*ASSIGNED TASK:* Output the data below only from the line containing "presses, pulls." up to and including the line containing "and process personal", exact and with the pictures left out.

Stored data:
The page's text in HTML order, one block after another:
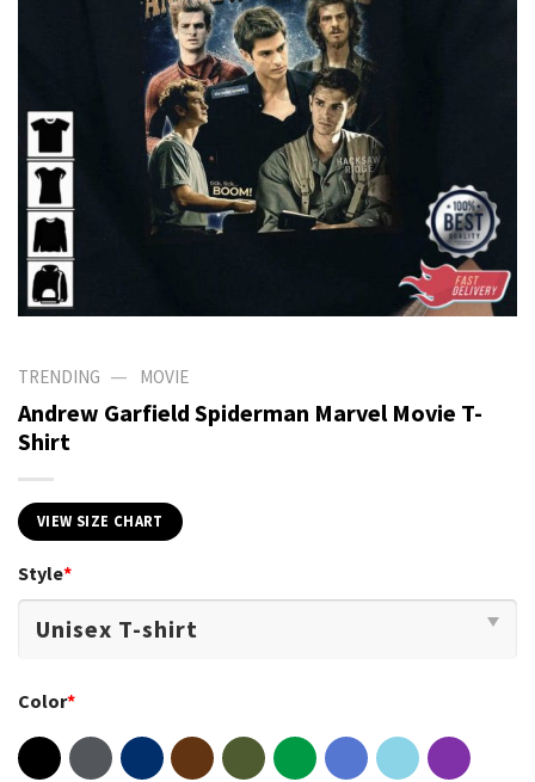
TRENDING — MOVIE
Andrew Garfield Spiderman Marvel Movie T-
Shirt
VIEW SIZE CHART
Style*
Color*
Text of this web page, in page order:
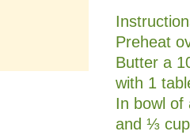
Preheat
Butter a
with 1
In bowl of
and ⅓
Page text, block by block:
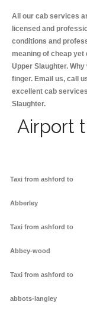
All our cab services
licensed and
conditions and
meaning of cheap
Upper Slaughter.
finger. Email us, call
excellent cab
Slaughter.
Airport
Taxi from ashford to
Abberley
Taxi from ashford to
Abbey-wood
Taxi from ashford to
abbots-langley
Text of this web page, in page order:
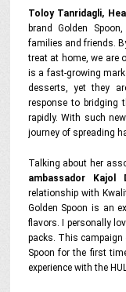
Toloy Tanridagli,
brand Golden
families and friends.
treat at home, we are
is a fast-growing
desserts, yet they
response to bridging
rapidly. With such
journey of spreading
Talking about her
ambassador Kajol
relationship with
Golden Spoon is an
flavors. I personally
packs. This campaign
Spoon for the first
experience with the
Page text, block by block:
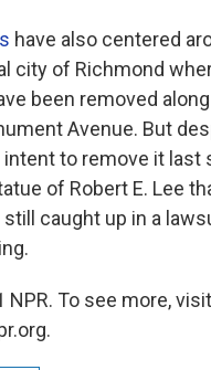
have also centered
city of Richmond
been removed
Avenue. But
intent to remove it last
of Robert E. Lee
caught up in a
NPR. To see more, visit
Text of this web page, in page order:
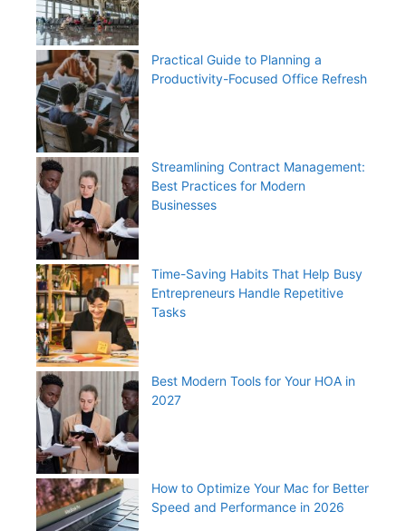
Practical Guide to Planning a
Productivity-Focused Office Refresh
Streamlining Contract Management:
Best Practices for Modern
Businesses
Time-Saving Habits That Help Busy
Entrepreneurs Handle Repetitive
Tasks
Best Modern Tools for Your HOA in
2027
How to Optimize Your Mac for Better
Speed and Performance in 2026
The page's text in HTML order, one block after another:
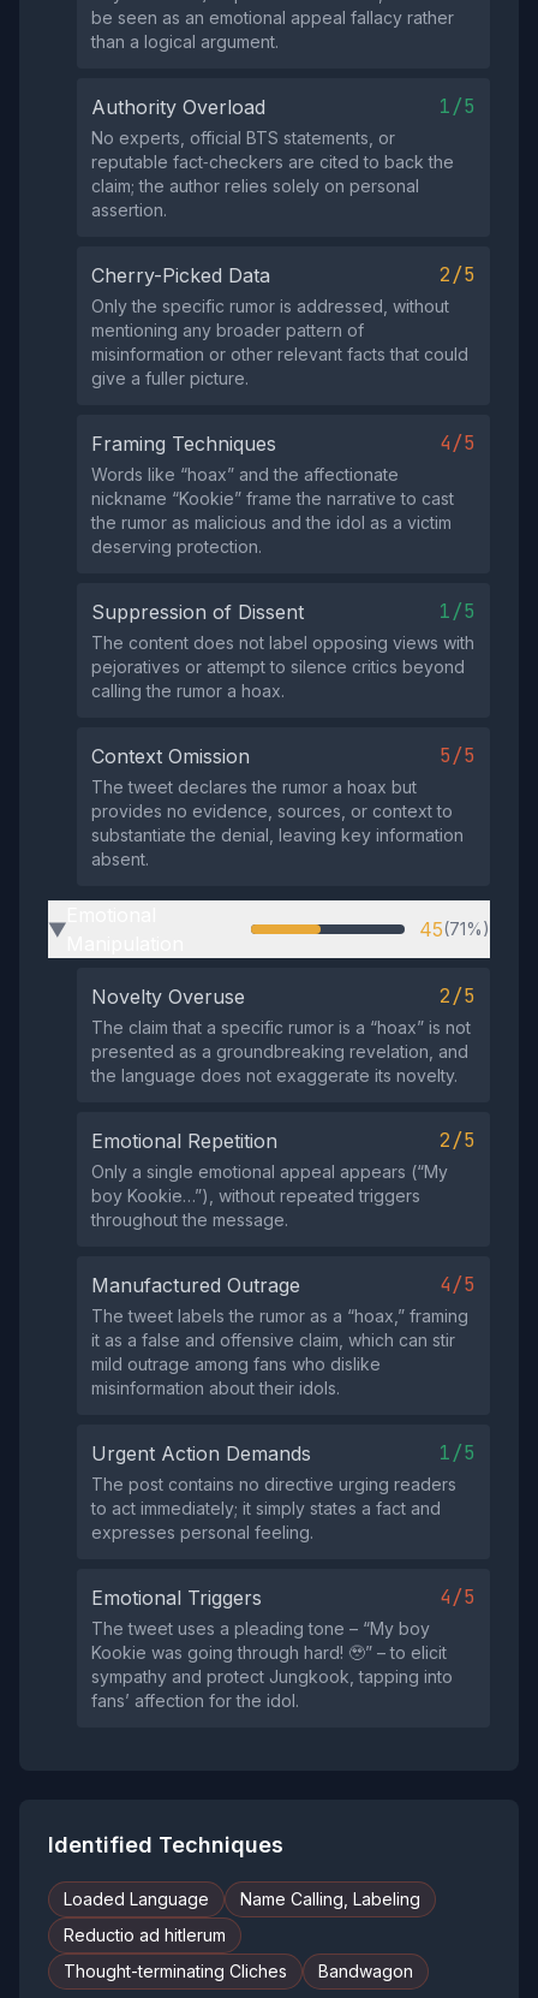
be seen as an emotional appeal fallacy rather
than a logical argument.
Authority Overload 1/5
No experts, official BTS statements, or
reputable fact‑checkers are cited to back the
claim; the author relies solely on personal
assertion.
Cherry-Picked Data 2/5
Only the specific rumor is addressed, without
mentioning any broader pattern of
misinformation or other relevant facts that could
give a fuller picture.
Framing Techniques 4/5
Words like “hoax” and the affectionate
nickname “Kookie” frame the narrative to cast
the rumor as malicious and the idol as a victim
deserving protection.
Suppression of Dissent 1/5
The content does not label opposing views with
pejoratives or attempt to silence critics beyond
calling the rumor a hoax.
Context Omission 5/5
The tweet declares the rumor a hoax but
provides no evidence, sources, or context to
substantiate the denial, leaving key information
absent.
▶ 45(71%)
Novelty Overuse 2/5
The claim that a specific rumor is a “hoax” is not
presented as a groundbreaking revelation, and
the language does not exaggerate its novelty.
Emotional Repetition 2/5
Only a single emotional appeal appears (“My
boy Kookie…”), without repeated triggers
throughout the message.
Manufactured Outrage 4/5
The tweet labels the rumor as a “hoax,” framing
it as a false and offensive claim, which can stir
mild outrage among fans who dislike
misinformation about their idols.
Urgent Action Demands 1/5
The post contains no directive urging readers
to act immediately; it simply states a fact and
expresses personal feeling.
Emotional Triggers 4/5
The tweet uses a pleading tone – “My boy
Kookie was going through hard! 🥹” – to elicit
sympathy and protect Jungkook, tapping into
fans’ affection for the idol.
Identified Techniques
Loaded Language
Name Calling, Labeling
Reductio ad hitlerum
Thought-terminating Cliches
Bandwagon
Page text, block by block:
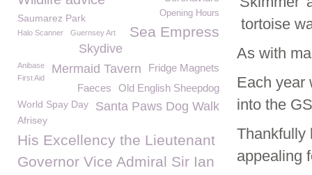
tortoise
As with
Each year
into the
Thankfully
appealing
Opening Hours
Saumarez Park
Sea Empress
Halo Scanner Guernsey Art
Skydive
Fridge Magnets
Mermaid Tavern
Anibase
First Aid
Old English Sheepdog
Faeces
Santa Paws Dog Walk
World Spay Day
Afrisey
His Excellency the Lieutenant
Governor Vice Admiral Sir Ian
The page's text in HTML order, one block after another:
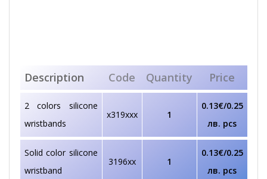
Description Code Quantity Price
2 colors silicone
wristbands
x319xxx 1
0.13€/0.25
лв. pcs
Solid color silicone
wristband
3196xx 1
0.13€/0.25
лв. pcs
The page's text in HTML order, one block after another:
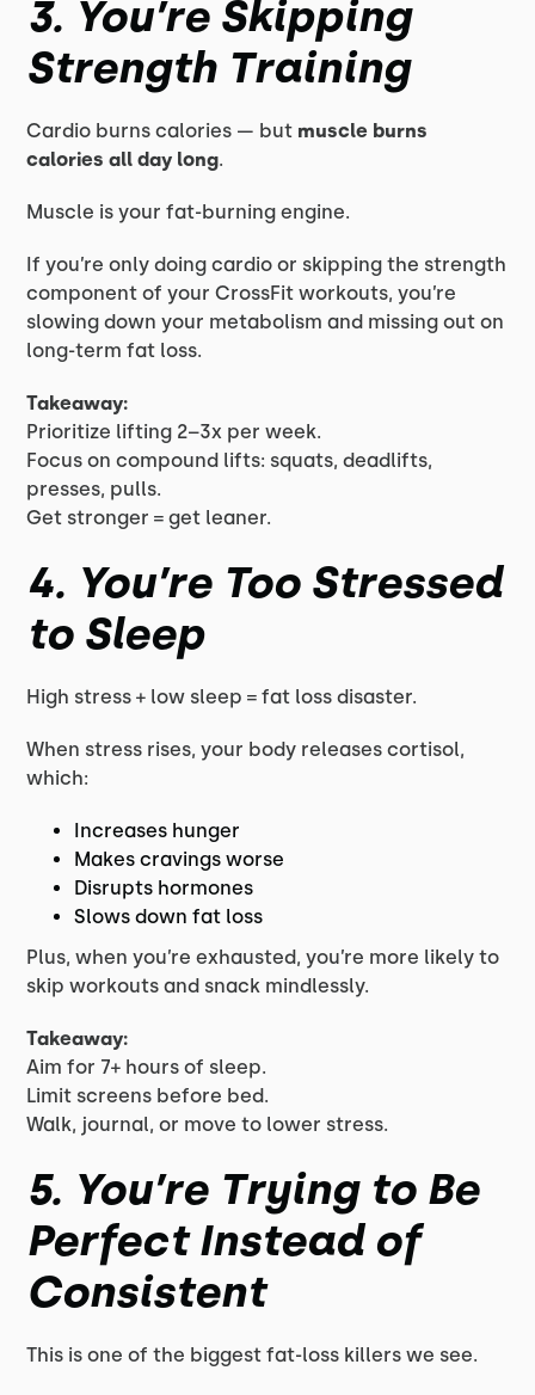
3. You’re Skipping
Strength Training
Cardio burns calories — but muscle burns
calories all day long.
Muscle is your fat-burning engine.
If you’re only doing cardio or skipping the strength
component of your CrossFit workouts, you’re
slowing down your metabolism and missing out on
long-term fat loss.
Takeaway:
Prioritize lifting 2–3x per week.
Focus on compound lifts: squats, deadlifts,
presses, pulls.
Get stronger = get leaner.
4. You’re Too Stressed
to Sleep
High stress + low sleep = fat loss disaster.
When stress rises, your body releases cortisol,
which:
Increases hunger
Makes cravings worse
Disrupts hormones
Slows down fat loss
Plus, when you’re exhausted, you’re more likely to
skip workouts and snack mindlessly.
Takeaway:
Aim for 7+ hours of sleep.
Limit screens before bed.
Walk, journal, or move to lower stress.
5. You’re Trying to Be
Perfect Instead of
Consistent
This is one of the biggest fat-loss killers we see.
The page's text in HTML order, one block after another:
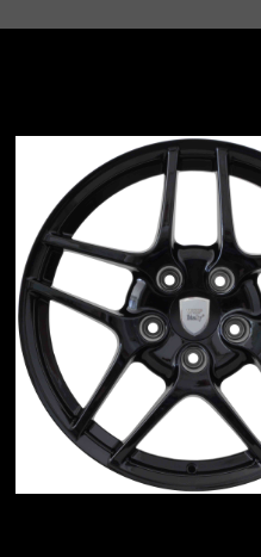
CONTACT
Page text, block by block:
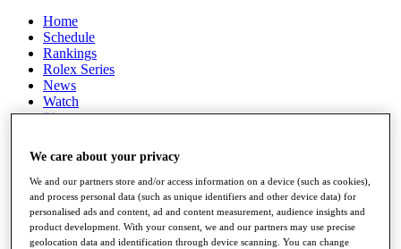
Home
Schedule
Rankings
Rolex Series
News
Watch
Players
Q School
Destinations
Full Schedule
All You Need to Know
We care about your privacy
We and our partners store and/or access information on a device (such as cookies),
and process personal data (such as unique identifiers and other device data) for
personalised ads and content, ad and content measurement, audience insights and
product development. With your consent, we and our partners may use precise
geolocation data and identification through device scanning. You can change
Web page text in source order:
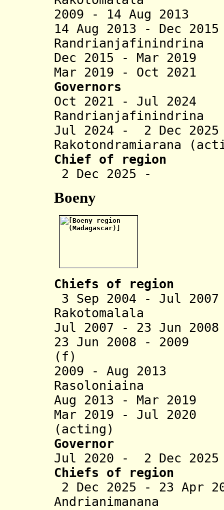
2009 - 14 Aug 2013
14 Aug 2013 - Dec
Randrianjafinindrina
Dec 2015 - Mar
Mar 2019 - Oct
Governors
Oct 2021 - Jul
Randrianjafinindrina
Jul 2024 - 2 Dec
Rakotondramiarana
Chief of region
2 Dec 2025 -
Boeny
Chiefs of region
3 Sep 2004 - Jul
Rakotomalala
Jul 2007 - 23 Jun
23 Jun 2008 -
(f)
2009 - Aug 2013
Rasoloniaina
Aug 2013 - Mar
Mar 2019 - Jul 2020
(acting)
Governor
Jul 2020 - 2 Dec
Chiefs of region
2 Dec 2025 - 23 Apr
Andrianimanana
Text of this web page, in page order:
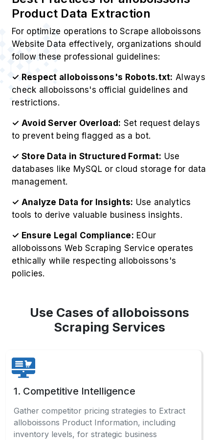
Product Data Extraction
For optimize operations to Scrape alloboissons
Website Data effectively, organizations should
follow these professional guidelines:
✓ Respect alloboissons's Robots.txt: Always
check alloboissons's official guidelines and
restrictions.
✓ Avoid Server Overload: Set request delays
to prevent being flagged as a bot.
✓ Store Data in Structured Format: Use
databases like MySQL or cloud storage for data
management.
✓ Analyze Data for Insights: Use analytics
tools to derive valuable business insights.
✓ Ensure Legal Compliance: EOur
alloboissons Web Scraping Service operates
ethically while respecting alloboissons's
policies.
Use Cases of alloboissons
Scraping Services
1. Competitive Intelligence
Gather competitor pricing strategies to Extract
alloboissons Product Information, including
inventory levels, for strategic business
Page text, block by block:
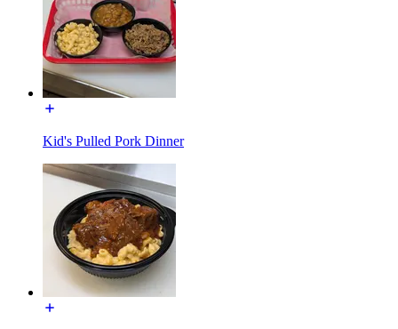
Kid's Pulled Pork Dinner
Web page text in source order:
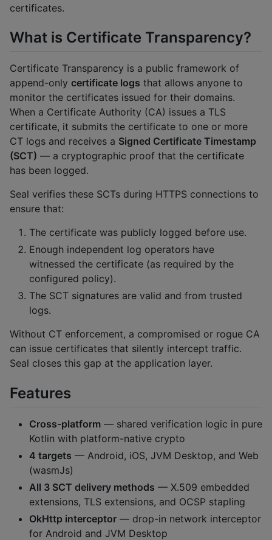
certificates.
What is Certificate Transparency?
Certificate Transparency is a public framework of
append-only certificate logs that allows anyone to
monitor the certificates issued for their domains.
When a Certificate Authority (CA) issues a TLS
certificate, it submits the certificate to one or more
CT logs and receives a Signed Certificate Timestamp
(SCT) — a cryptographic proof that the certificate
has been logged.
Seal verifies these SCTs during HTTPS connections to
ensure that:
The certificate was publicly logged before use.
Enough independent log operators have
witnessed the certificate (as required by the
configured policy).
The SCT signatures are valid and from trusted
logs.
Without CT enforcement, a compromised or rogue CA
can issue certificates that silently intercept traffic.
Seal closes this gap at the application layer.
Features
Cross-platform — shared verification logic in pure
Kotlin with platform-native crypto
4 targets — Android, iOS, JVM Desktop, and Web
(wasmJs)
All 3 SCT delivery methods — X.509 embedded
extensions, TLS extensions, and OCSP stapling
OkHttp interceptor — drop-in network interceptor
for Android and JVM Desktop
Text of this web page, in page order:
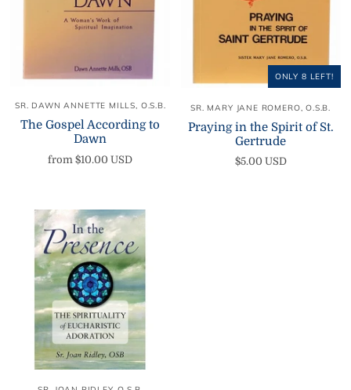
SR. DAWN ANNETTE MILLS, O.S.B.
The Gospel According to
Dawn
from$10.00 USD
ONLY 8 LEFT!
SR. MARY JANE ROMERO, O.S.B.
Praying in the Spirit of St.
Gertrude
$5.00 USD
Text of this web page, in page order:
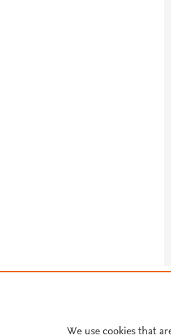
We use cookies that
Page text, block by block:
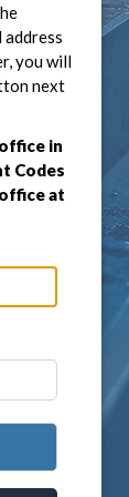
you will
next
in
Codes
at
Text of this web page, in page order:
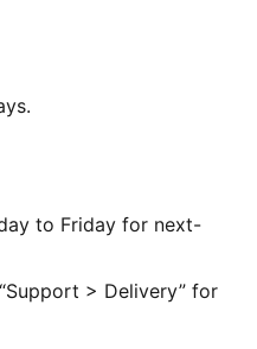
a perfect balance of
style, staying true to
to Friday for next-
> Delivery” for
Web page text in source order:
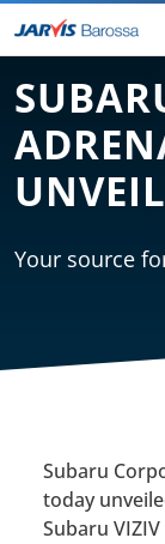
Your source
Subaru
today
Subaru VIZIV
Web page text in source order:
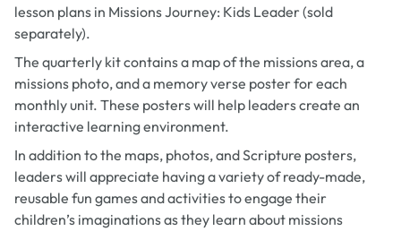
lesson plans in Missions Journey: Kids Leader(sold
separately).
The quarterly kit contains a map of the missions area, a
missions photo, and a memory verse poster for each
monthly unit. These posters will help leaders create an
interactive learning environment.
In addition to the maps, photos, and Scripture posters,
leaders will appreciate having a variety of ready-made,
reusable fun games and activities to engage their
children’s imaginations as they learn about missions
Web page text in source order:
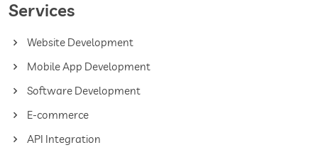
Services
Website Development
Mobile App Development
Software Development
E-commerce
API Integration
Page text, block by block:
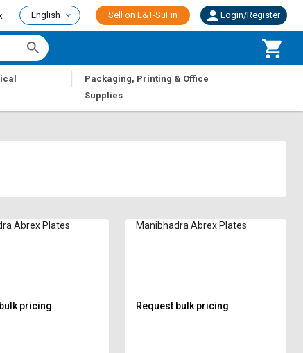
English Sell on L&T-SuFin Login/Register
|
Packaging, Printing & Office
Supplies
Abrex Plates
pricing
Manibhadra Abrex Plates
Request bulk pricing
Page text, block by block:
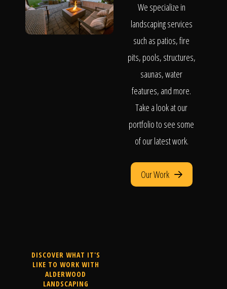
We specialize in
landscaping services
such as patios, fire
pits, pools, structures,
saunas, water
features, and more.
Take a look at our
portfolio to see some
of our latest work.
Our Work
DISCOVER WHAT IT'S
LIKE TO WORK WITH
ALDERWOOD
LANDSCAPING
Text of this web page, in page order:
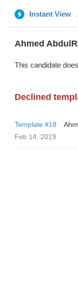
Instant View
Ahmed
This candidate
Declined
Template #18
Feb 14, 2019
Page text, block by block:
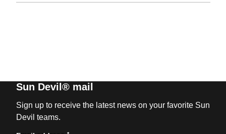
Sun Devil® mail
Sign up to receive the latest news on your favorite Sun
Devil teams.
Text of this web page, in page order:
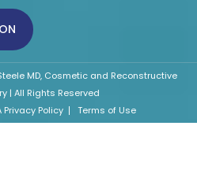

*RESPONSE TO THIS EXERCISE:*
presses, pulls.
Get stronger = get leaner.
4. You’re Too Stressed
to Sleep
High stress + low sleep = fat loss disaster.
When stress rises, your body releases cortisol,
which:
Increases hunger
Makes cravings worse
Disrupts hormones
Slows down fat loss
Plus, when you’re exhausted, you’re more likely to
skip workouts and snack mindlessly.
Takeaway:
Aim for 7+ hours of sleep.
Limit screens before bed.
Walk, journal, or move to lower stress.
5. You’re Trying to Be
Perfect Instead of
Consistent
This is one of the biggest fat-loss killers we see.
The page's text in HTML order, one block after another:
CONTACT
Page text, block by block:
Home
Schedule
Rankings
Rolex Series
News
Watch
Players
Q School
Destinations
Full Schedule
All You Need to Know
We care about your privacy
We and our partners store and/or access information on a device (such as cookies),
and process personal data (such as unique identifiers and other device data) for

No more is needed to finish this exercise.